Fluent in Hebrew, French and English, as well as Arabic, he would assist other soldiers in translations, friends there said. He went for long runs and listened to the Koran on his Walkman.

There were signs that Mr. Mohamed was no ordinary immigrant soldier.

In 1988, he told his colleagues of his plans to take several weeks of leave and fight in Afghanistan against the Soviet forces. It was an audacious proposal for an active-duty Army soldier.
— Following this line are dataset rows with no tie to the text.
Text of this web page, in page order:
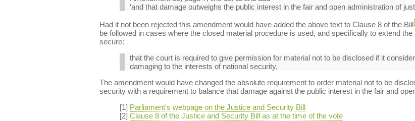
‘and that damage outweighs the public interest in the fair and open administration of
Had it not been rejected this amendment would have added the above text to Clause 8 of the Bill
be followed in cases where the closed material procedure is used, and specifically to extend
secure:
that the court is required to give permission for material not to be disclosed if it
damaging to the interests of national security,
The amendment would have changed the absolute requirement to order material not to be
security with a requirement to balance that damage against the public interest in the fair and
[1] Parliament's webpage on the Justice and Security Bill
[2] Clause 8 of the Justice and Security Bill as at the time of the vote
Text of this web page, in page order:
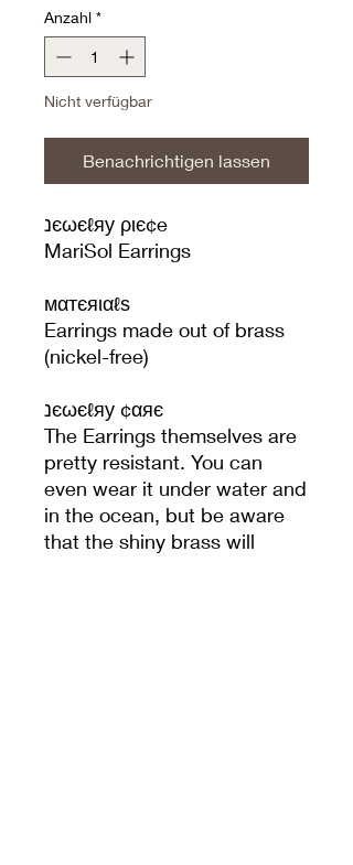
Anzahl *
Nicht verfügbar
Benachrichtigen lassen
נєωєℓяу ριє¢e
MariSol Earrings
мαтєяιαℓѕ
Earrings made out of brass
(nickel-free)
נєωєℓяу ¢αяє
The Earrings themselves are
pretty resistant. You can
even wear it under water and
in the ocean, but be aware
that the shiny brass will

American intelligence agencies were in the midst of a multibillion-dollar program to aid the Afghan rebels, and the C.I.A. had taken considerable pains to conceal the American role. The capture or death of an American serviceman in Afghanistan would have been a major international embarrassment to the United States.

Mr. Mohamed's superior, Colonel Anderson, said he told him not to make the trip. But Mr. Mohamed replied that he planned to circumvent the Army's restrictions by flying to Paris on his American passport and then using other documents to travel from the Middle East to Afghanistan.
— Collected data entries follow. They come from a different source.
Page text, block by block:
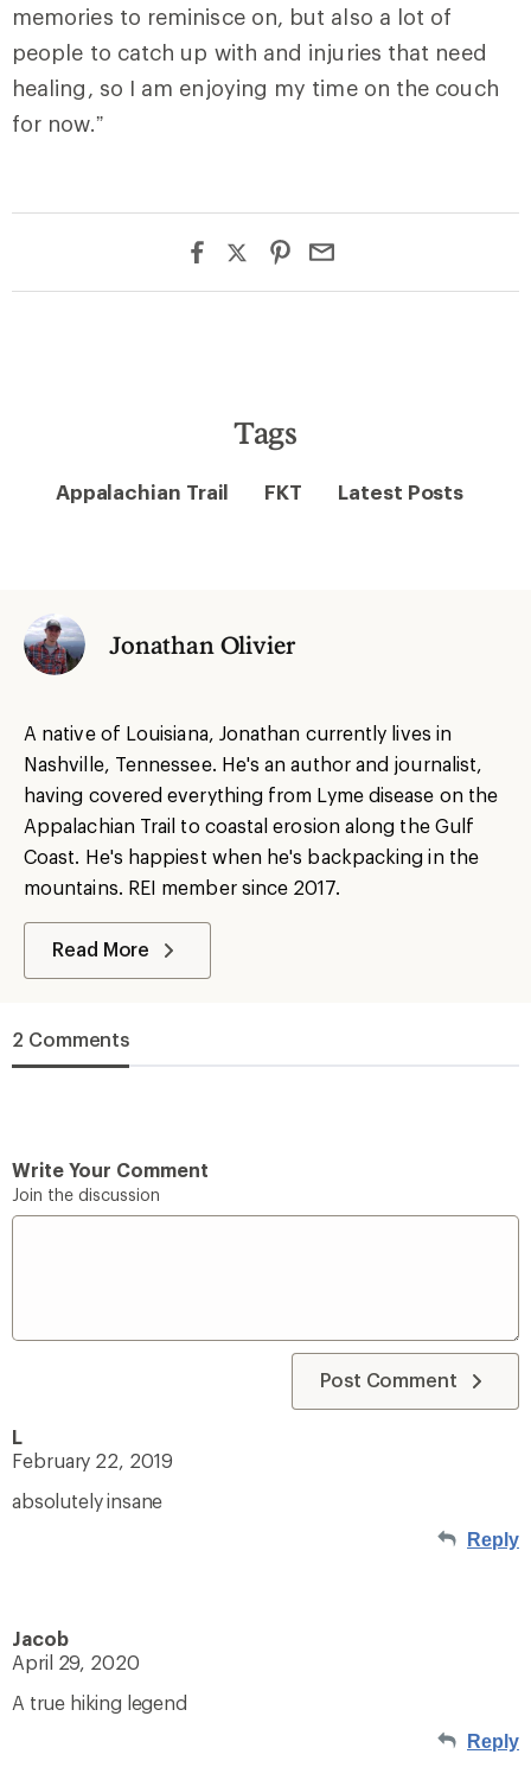
memories to reminisce on, but also a lot of
people to catch up with and injuries that need
healing, so I am enjoying my time on the couch
for now.”
Tags
Appalachian Trail FKT Latest Posts
Jonathan Olivier
A native of Louisiana, Jonathan currently lives in
Nashville, Tennessee. He's an author and journalist,
having covered everything from Lyme disease on the
Appalachian Trail to coastal erosion along the Gulf
Coast. He's happiest when he's backpacking in the
mountains. REI member since 2017.
Read More
2 Comments
Write Your Comment
Join the discussion
Post Comment
L
February 22, 2019
absolutely insane
Reply
Jacob
April 29, 2020
A true hiking legend
Reply
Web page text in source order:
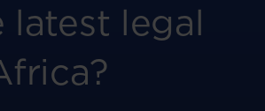
latest legal
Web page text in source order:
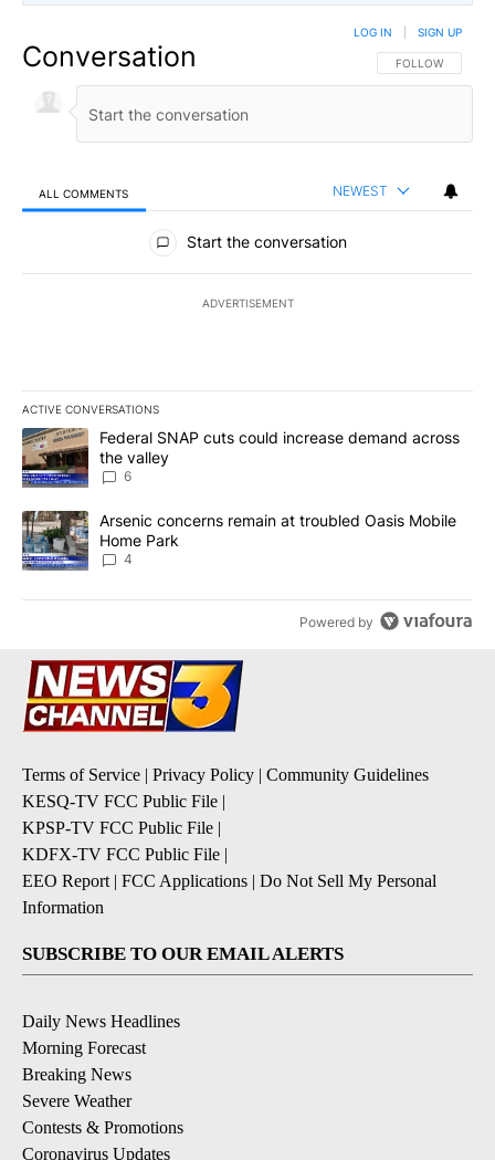
Conversation FOLLOW THIS
FOLLOW
LOG IN SIGN UP
ALL COMMENTS NEWEST
All Comments
Start the conversation
ADVERTISEMENT
ACTIVE CONVERSATIONS
The following is a list of the most commented articles in the last
A trending article titled "Federal SNAP cuts could increase
Federal SNAP cuts could increase demand across
the valley
6
A trending article titled "Arsenic concerns remain at troubled
Arsenic concerns remain at troubled Oasis Mobile
Home Park
4
Powered by
Terms of Service | Privacy Policy | Community Guidelines
KESQ-TV FCC Public File |
KPSP-TV FCC Public File |
KDFX-TV FCC Public File |
EEO Report | FCC Applications | Do Not Sell My Personal
Information
SUBSCRIBE TO OUR EMAIL ALERTS
Daily News Headlines
Morning Forecast
Breaking News
Severe Weather
Contests & Promotions
Coronavirus Updates
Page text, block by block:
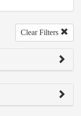
Clear Filters
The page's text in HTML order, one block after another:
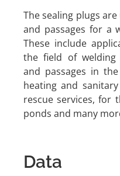
The sealing plugs
and passages for a
These include
the field of welding
and passages in
heating and
rescue services, for
ponds and many
Data
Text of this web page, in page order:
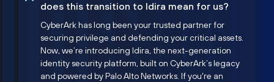
does this transition to Idira mean for us?
CyberArk has long been your trusted partner for
securing privilege and defending your critical assets.
Now, we’re introducing Idira, the next-generation
identity security platform, built on CyberArk’s legacy
and powered by Palo Alto Networks. If you're an

Colonel Anderson said he and another officer had written a detailed intelligence report to their military superiors, but heard nothing.

About a month later, Mr. Mohamed returned, bringing with him what he said was war booty. Colonel Anderson said he had shown him two belts purportedly taken from Soviet special forces soldiers he had killed in an ambush.
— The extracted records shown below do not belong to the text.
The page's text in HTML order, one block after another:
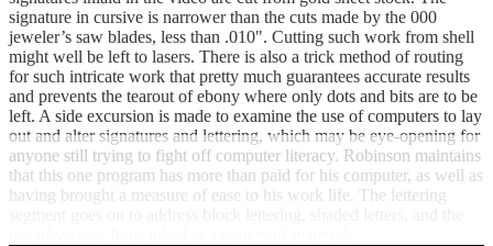
signature in cursive is narrower than the cuts made by the 000
jeweler’s saw blades, less than .010". Cutting such work from shell
might well be left to lasers. There is also a trick method of routing
for such intricate work that pretty much guarantees accurate results
and prevents the tearout of ebony where only dots and bits are to be
left. A side excursion is made to examine the use of computers to lay
out and alter signatures and lettering, which may be eye-opening for
anyone still trying to fight off computer literacy. Robinson maintains
that this one program has more than paid for his computer, as well as
having brought a measure of ease to his work life. The lettering
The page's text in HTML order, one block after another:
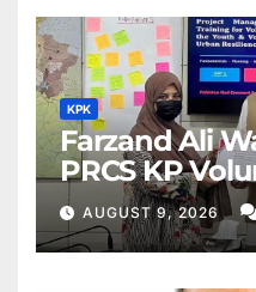
KPK
Farzand Ali
PRCS KP
AUGUST 9, 2026
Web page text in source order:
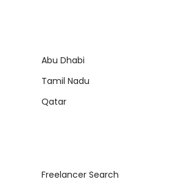
Abu Dhabi
Tamil Nadu
Qatar
Freelancer Search
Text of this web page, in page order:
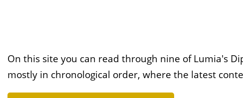
On this site you can read through nine of Lumia's
mostly in chronological order, where the latest
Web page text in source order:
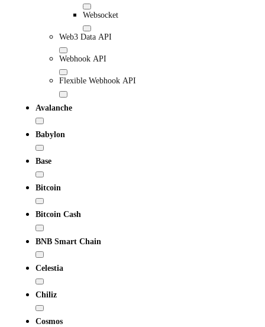
Websocket
Web3 Data API
Webhook API
Flexible Webhook API
Avalanche
Babylon
Base
Bitcoin
Bitcoin Cash
BNB Smart Chain
Celestia
Chiliz
Cosmos
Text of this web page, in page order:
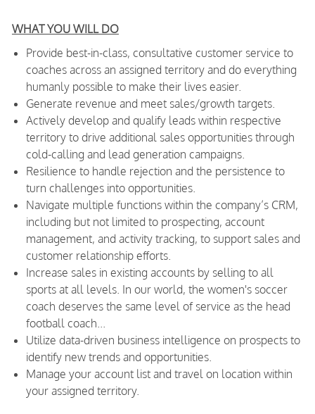
WHAT YOU WILL DO
Provide best-in-class, consultative customer service to
coaches across an assigned territory and do everything
humanly possible to make their lives easier.
Generate revenue and meet sales/growth targets.
Actively developand qualify leads within respective
territory to drive additional sales opportunities through
cold-calling and lead generation campaigns.
Resilience to handle rejection and the persistence to
turn challenges into opportunities.
Navigate multiple functions within the company’s CRM,
including but not limited to prospecting, account
management, and activity tracking, to support sales and
customer relationship efforts.
Increase sales in existing accounts by selling to all
sports at all levels. In our world, the women's soccer
coach deserves the same level of service as the head
football coach...
Utilize data-driven business intelligence on prospects to
identify new trends and opportunities.
Manage your account list and travel on location within
your assigned territory.
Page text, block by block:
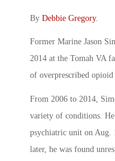
By Debbie Gregory.
Former Marine Jason
2014 at the Tomah VA
of overprescribed
From 2006 to 2014,
variety of conditions. He
psychiatric unit on Aug.
later, he was found

Although American officials are convinced that Mr. Mohamed fought with the rebels, there is no specific evidence that he killed Russian soldiers. Such belts were widely available in local bazaars.

Colonel Anderson and his colleague were deeply troubled by his statements, and they wrote another intelligence report that provided further details about what Mr. Mohamed had told them about his time in Afghanistan.

The other officer said he had no doubt Mr. Mohamed had fought with the rebels. "He had probably lost 20, 25 pounds," the officer said, "which indicated to me that he had done something fairly strenuous."

The officer, like others interviewed for this article, spoke on the condition of anonymity, citing the allegations of terrorism in the case and other security concerns.

Mr. Mohamed made no secret of his trip, and even boasted of his dealings with Afghan rebel leaders. He thanked another officer, Capt. Michael W. Asimos, for providing him with some unclassified maps of Afghanistan before he left.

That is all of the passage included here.